Country Living Series

Monday, January 6, 2014

The house from hell...

It may come as no surprise to all of you that my childhood fantasies about the Perfect House involved variations on the same theme: something small, rural, cabin-like, cozy, rustic, and simple.



A small farm was usually part of that fantasy.


Thanks to the partnership with my beloved, much of this fantasy has come true. We are quite content on our little farm.

Anyway, this contentment came into focus when I saw an article discussing "smart homes" which boasts, "Your coffee machine, washing machine, heating, and even your garden will all soon be connected to the internet."

Rather than the timeless, patient joys of a cozy house, cherished garden, and farm animals... the article informs us that "The past 12 months have witnessed some remarkable innovations... Yet consumers admit to already being impatient for the next big thing. The honeymoon period for a new gadget is four months, with users confessing that boredom sets in beyond that."

Boredom. After four months.

(Zombie voice): "Need...something...new."


In four months, I can grow an entire garden, and every day there's something new. There's no possible way I want my garden "connected to the internet." Heck, I go to the garden to get AWAY from the internet and other worldly distractions.

But it gets worse. "[A] quarter of consumers claimed they were bored within just four weeks, eager to upgrade as their friends and colleagues got newer phones."

It appears technology is trying to save people from themselves. "[T]here is very much a next big thing coming. That smartphone or tablet is no longer merely a portable window on the web, it’s increasingly the gateway to an internet of things, whereby your coffee machine, washing machine, heating, even your garden, are all connected to the internet... What may sound like a futuristic set-up is approaching faster than anyone anticipated... And your yucca can even inform you, via an app, when it needs watering."

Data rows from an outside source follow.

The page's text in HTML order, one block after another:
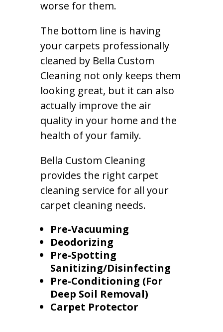
worse for them.
The bottom line is having
your carpets professionally
cleaned by Bella Custom
Cleaning not only keeps them
looking great, but it can also
actually improve the air
quality in your home and the
health of your family.
Bella Custom Cleaning
provides the right carpet
cleaning service for all your
carpet cleaning needs.
Pre-Vacuuming
Deodorizing
Pre-Spotting
Sanitizing/Disinfecting
Pre-Conditioning (For
Deep Soil Removal)
Carpet Protector
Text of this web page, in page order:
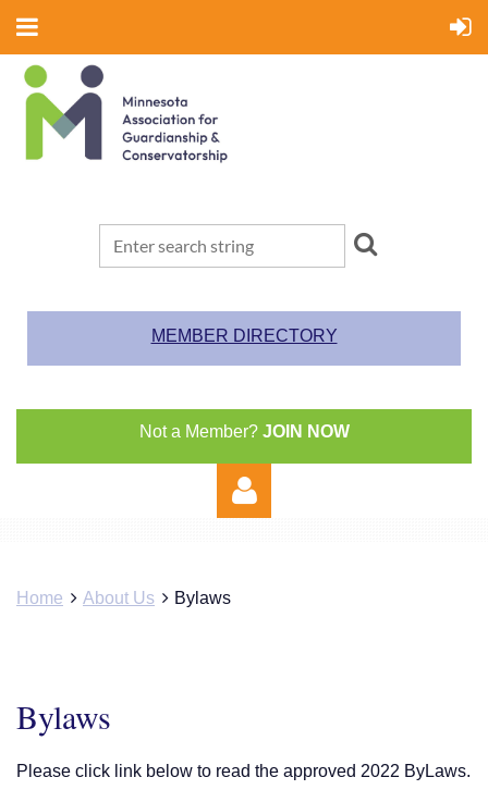
MEMBER DIRECTORY
Not a Member? JOIN NOW
Home About Us Bylaws
Bylaws
Please click link below to read the approved 2022 ByLaws.
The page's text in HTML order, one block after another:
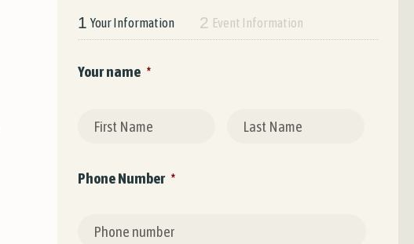
1 Your Information 2 Event Information
Your name *
Phone Number *
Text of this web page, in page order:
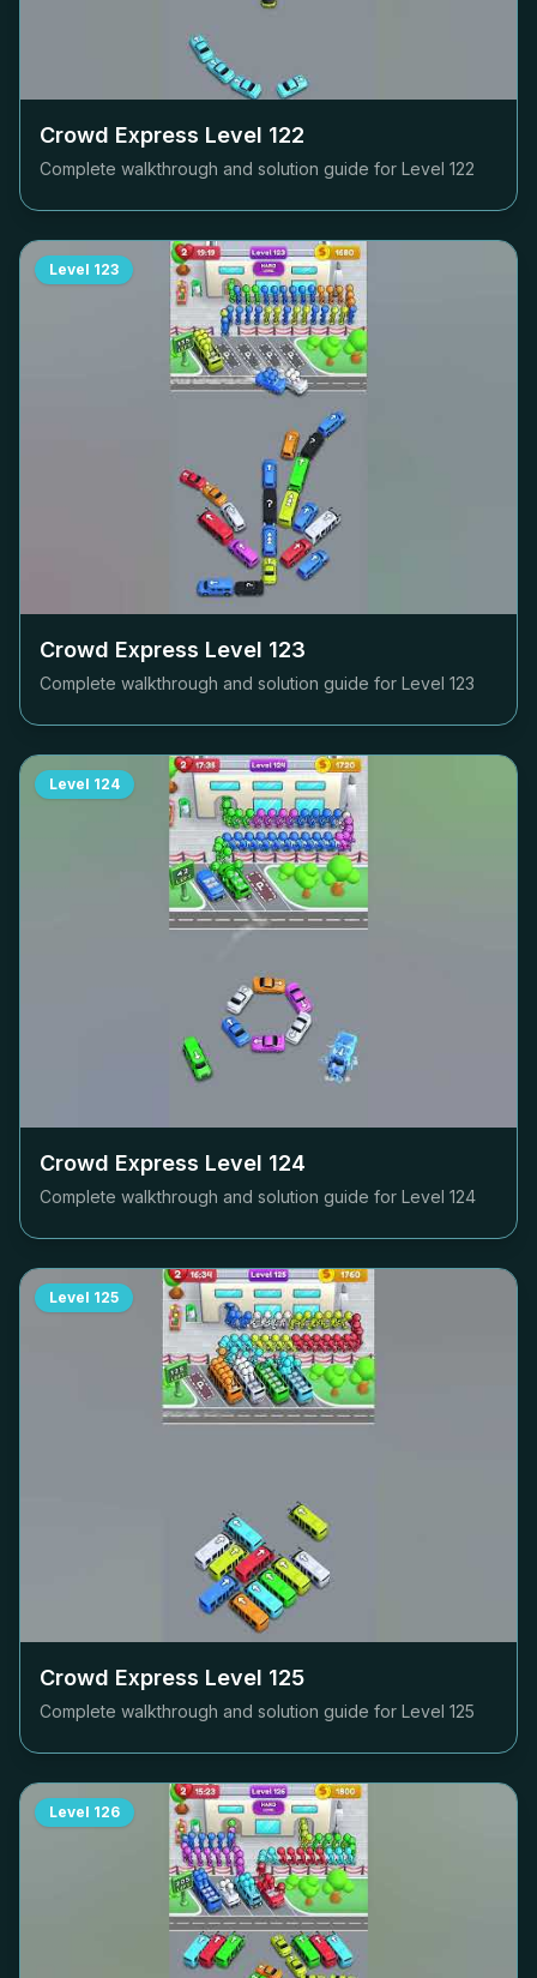
Crowd Express Level 122
Complete walkthrough and solution guide for Level 122
Level 123
Crowd Express Level 123
Complete walkthrough and solution guide for Level 123
Level 124
Crowd Express Level 124
Complete walkthrough and solution guide for Level 124
Level 125
Crowd Express Level 125
Complete walkthrough and solution guide for Level 125
Level 126

Apparently this worship of technology isn't universal. As one person succinctly commented, "Who, in their right mind, thinks this is a good idea..?"

Technophiles are getting to the point where they're letting technology think for them. You know why encyclopedia sales are in the toilet? Because it's too much work to physically look something up. Instead you punch the request for info into your smart phone and have the world of answers at your fingertips. But has this ability made people wiser? I don't think so.

"Smart" houses are rarely depicted as warm, welcoming environs. They're not places you can cozy up with a friend over a cup of tea. They're always depicted as large, impersonal, cold, sterile spaces with screens everywhere and controls panels on everything, a place where no one dares to put their feet on the coffee table and relax with a book. (Incidentally I don't believe it's an accident that Smart Homes never have cluttered bookshelves in them.) "Smart" people apparently don't read books.




I realize there's a certain amount of irony to rant about technology on a technological marvel called a blog, and I'm certainly not opposed to the judicious use of technology... but the fact remains my childhood fantasies have never died, and an "app" to tell me when my plants need watering seems supremely stoopid. People who need "apps" to water their plants should probably put the stupid smart phones down and check the plants themselves.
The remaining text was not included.